Stimulus Package Targets Small Business Loans

It looks like the SBA loan programs so heavily weighed down from applied fees are getting help. SBA loans are desperately needed by businesses in the Jacksonville area to stay afloat and reshape their business model for the coming recovery. Many local banks are not making SBA loans as they have had trouble selling them to investors on the secondary market. The economic stimulus package as proposed would begin the process of making the loans attractive again.

It appears most of the curent SBA programs for lending are addressed. There is something here for everyone as the 7a program is for working capital, while the SBA 504 is designed for fixed asset purchases like building and equipment.

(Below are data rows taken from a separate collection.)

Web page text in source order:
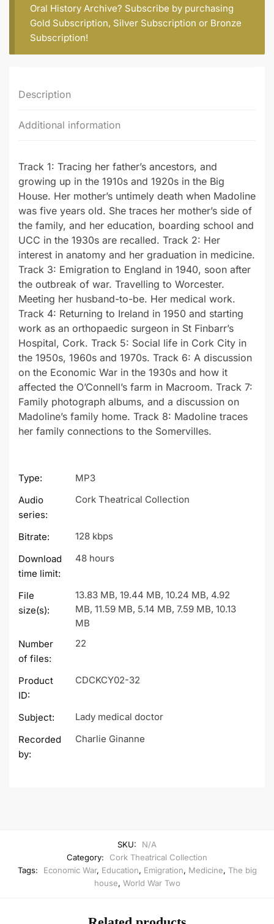
Oral History Archive? Subscribe by purchasing
Gold Subscription, Silver Subscription or Bronze
Subscription!
Description
Additional information
Track 1: Tracing her father’s ancestors, and
growing up in the 1910s and 1920s in the Big
House. Her mother’s untimely death when Madoline
was five years old. She traces her mother’s side of
the family, and her education, boarding school and
UCC in the 1930s are recalled. Track 2: Her
interest in anatomy and her graduation in medicine.
Track 3: Emigration to England in 1940, soon after
the outbreak of war. Travelling to Worcester.
Meeting her husband-to-be. Her medical work.
Track 4: Returning to Ireland in 1950 and starting
work as an orthopaedic surgeon in St Finbarr’s
Hospital, Cork. Track 5: Social life in Cork City in
the 1950s, 1960s and 1970s. Track 6: A discussion
on the Economic War in the 1930s and how it
affected the O’Connell’s farm in Macroom. Track 7:
Family photograph albums, and a discussion on
Madoline’s family home. Track 8: Madoline traces
her family connections to the Somervilles.
Type:
MP3
Audio
series:
Cork Theatrical Collection
Bitrate:
128 kbps
Download
time limit:
48 hours
File
size(s):
13.83 MB, 19.44 MB, 10.24 MB, 4.92
MB, 11.59 MB, 5.14 MB, 7.59 MB, 10.13
MB
Number
of files:
22
Product
ID:
CDCKCY02-32
Subject:
Lady medical doctor
Recorded
by:
Charlie Ginanne
SKU:
N/A
Category:
Cork Theatrical Collection
Tags:
Economic War, Education, Emigration, Medicine, The big
house, World War Two
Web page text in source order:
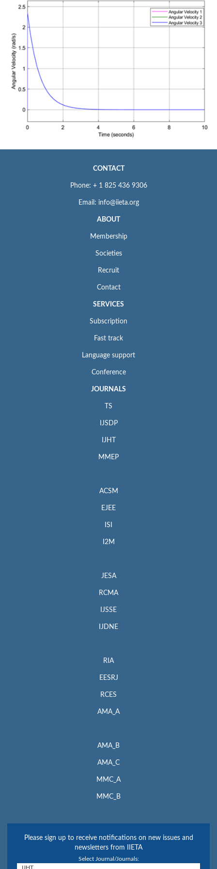
CONTACT
Phone: + 1 825 436 9306
Email: info@iieta.org
ABOUT
Membership
Societies
Recruit
Contact
SERVICES
Subscription
Fast track
Language support
Conference
JOURNALS
TS
IJSDP
IJHT
MMEP
ACSM
EJEE
ISI
I2M
JESA
RCMA
IJSSE
IJDNE
RIA
EESRJ
RCES
AMA_A
AMA_B
AMA_C
MMC_A
MMC_B
Please sign up to receive notifications on new issues and
newsletters from IIETA
Select Journal/Journals:

We are hoping that the package also straightens out the SBA Community Express program which was a pilot program that worked very well here in North Florida. We do not see SBA Microloan activity in North Florida and it is hoped that the stimulus program makes thes small loans more accessable.

From the U.S. Senate Committee on Small Business & Entrepreneurship:

United States Senator Mary Landrieu, D-La., Chair of the Senate Committee on Small Business and Entrepreneurship, commented on the small business assistance provisions of the American Recovery and Reinvestment Act that was marked up by the Appropriations Committee today.

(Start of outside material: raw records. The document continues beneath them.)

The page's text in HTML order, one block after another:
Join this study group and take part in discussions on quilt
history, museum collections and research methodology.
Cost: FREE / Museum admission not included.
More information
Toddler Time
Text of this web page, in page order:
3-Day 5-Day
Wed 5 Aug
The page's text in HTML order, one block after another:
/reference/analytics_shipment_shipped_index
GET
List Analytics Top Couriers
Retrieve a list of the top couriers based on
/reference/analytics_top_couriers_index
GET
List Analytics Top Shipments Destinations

"The economic stimulus package includes essential provisions that will help jumpstart lending for small businesses nationwide," Sen. Landrieu said. "By reducing fees on government-backed small business loans, the bill will make new loans more affordable so small businesses can grow and succeed, creating jobs and strengthening the economy."

The stimulus bill includes $515 million to temporarily eliminate fees associated with 7(a) loans, the most common type of SBA-backed loan. Reducing lender fees will help reverse the downward trend in 7(a) lending, stimulating as much as $15 billion in small business loans. Last fiscal year, 7(a) loans decreased by more than $1.6 billion, or more than 30,000 loans. This fiscal year, 7(a) lending is already down by more than 56 percent.

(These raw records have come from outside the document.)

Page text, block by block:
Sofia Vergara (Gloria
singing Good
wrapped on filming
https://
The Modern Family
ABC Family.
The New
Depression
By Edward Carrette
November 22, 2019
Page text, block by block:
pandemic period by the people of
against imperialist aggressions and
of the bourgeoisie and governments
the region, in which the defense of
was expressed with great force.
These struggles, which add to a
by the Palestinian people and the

The package also appropriates $100 million for the temporary waiver of fees on 504 loans, which provide long-term financing to small businesses that are expanding and need to buy equipment, facilities or other fixed assets. 504 loans are down 42 percent this fiscal year compared to this time last year. This funding is estimated to stimulate as much as $5 billion in small business loans.

The bill includes funding for the SBA's Microloan Program, which provides very small loans to qualifying small businesses. It includes $6 million for the program to handle the increase in demand from micro-businesses that have been crowded out of other financing sources as a result of the credit crisis. This funding will leverage an additional $51 million in microloans, creating or retaining an estimated 10,000 jobs. The bill also provides $24 million for complementary counseling.

To provide accountability, the package contains $10 million for the SBA Inspector General's oversight of SBA stimulus funds and $15 million for increased lender oversight.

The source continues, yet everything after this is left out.